[Work to complete] Exact reproduction of every record is required, and pictures are to be excluded.

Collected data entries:
------------------------------------------------------------

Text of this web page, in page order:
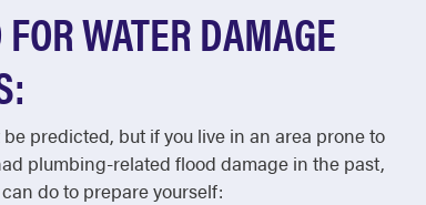
WATER DAMAGE
predicted, but if you live in an area prone to
plumbing-related flood damage in the past,
do to prepare yourself:
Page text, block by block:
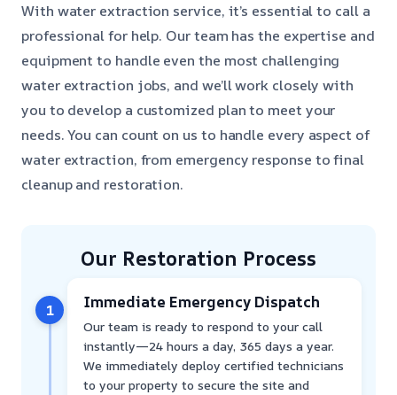
With water extraction service, it’s essential to call a
professional for help. Our team has the expertise and
equipment to handle even the most challenging
water extraction jobs, and we’ll work closely with
you to develop a customized plan to meet your
needs. You can count on us to handle every aspect of
water extraction, from emergency response to final
cleanup and restoration.
Our Restoration Process
1 Immediate Emergency Dispatch
Our team is ready to respond to your call
instantly—24 hours a day, 365 days a year.
We immediately deploy certified technicians
to your property to secure the site and
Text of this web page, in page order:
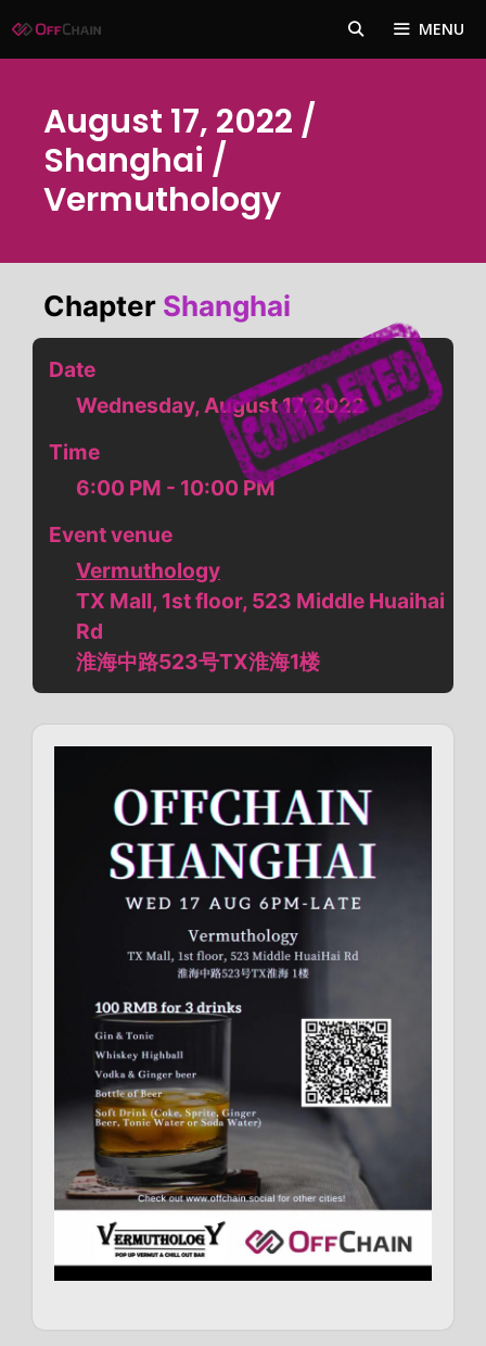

------------------------------------------------------------

[Written response]
Text of this web page, in page order:
WATER DAMAGE
predicted, but if you live in an area prone to
plumbing-related flood damage in the past,
do to prepare yourself:
Page text, block by block:
With water extraction service, it’s essential to call a
professional for help. Our team has the expertise and
equipment to handle even the most challenging
water extraction jobs, and we’ll work closely with
you to develop a customized plan to meet your
needs. You can count on us to handle every aspect of
water extraction, from emergency response to final
cleanup and restoration.
Our Restoration Process
1 Immediate Emergency Dispatch
Our team is ready to respond to your call
instantly—24 hours a day, 365 days a year.
We immediately deploy certified technicians
to your property to secure the site and
Text of this web page, in page order:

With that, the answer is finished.